IL CORAGGIO DI TORNARE A VIVERE
Quando si perdono entrambi i genitori a distanza di pochi mesi l’uno dall’altro, è come sentirsi all’improvviso sradicati dal terreno delle più solide certezze. Si crea un vuoto incolmabile e senti di sprofondarci dentro, soprattutto se tutto questo accade quando hai soli sedici anni, come è stato per me.
Ero nel pieno dell’adolescenza, aperta a infinite possibilità, con uno sfavillante luccichio di vita negli occhi, mentre sognavo un primo amore con cui costruire un legame autentico come quello vissuto dai miei genitori.

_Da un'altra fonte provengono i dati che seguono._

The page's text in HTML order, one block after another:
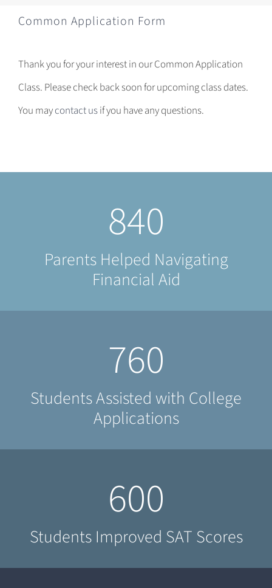
Common Application Form
Thank you for your interest in our Common Application
Class. Please check back soon for upcoming class dates.
You maycontact usif you have any questions.
840
Parents Helped Navigating
Financial Aid
760
Students Assisted with College
Applications
600
Students Improved SAT Scores

Li avevo sempre ammirati per quel loro modo di tenersi uniti e resistere alle sfide insieme, grazie al gioco, alle risate e al non prendersi troppo sul serio. Mai avrei immaginato che la vita un giorno sarebbe arrivata a disincantarci tutti quanti con una malattia spiazzante come la leucemia insieme a un responso medico tanto reale quanto indelicato.
«A sua moglie restano soli quattro di mesi di vita» disse un dottore a mio padre, senza dargli il giusto tempo per elaborare un’informazione densa come quella. Lui non resse la notizia, il pensiero di restare così presto senza la sua amata compagna di vita era troppo da sostenere e a poco più di quarant’anni decise di non proseguire il suo viaggio terreno. Quattro mesi dopo, il responso medico si avverò, con una tempistica più che precisa e mia madre lo seguì.
Mi ritrovai, così, catapultata in una nuova realtà fatta di dolore anziché di sogni, restando in casa con mia nonna paterna e mia sorella.
La mia vita sembrava annullata, spenta, e il senso di sconforto e solitudine si facevano via via sempre più schiaccianti. Ancor più quando le persone della comunità iniziarono a darmi giudizi e consigli non richiesti su come gestire la mia sofferenza.
«Loro non vorrebbero vederti così» era la frase ricorrente, come se io volessi star male, come se qualcun altro potesse davvero arrogarsi il diritto di sapere cosa fosse meglio per me e cosa volessero davvero i miei genitori.
Lo trovavo assurdo e inopportuno. Non mi sentivo compresa, supportata, né dalle persone a me più vicine né da quelle esterne. E sprofondai ancor più nella solitudine fino a raggiungere un profondo stato depressivo.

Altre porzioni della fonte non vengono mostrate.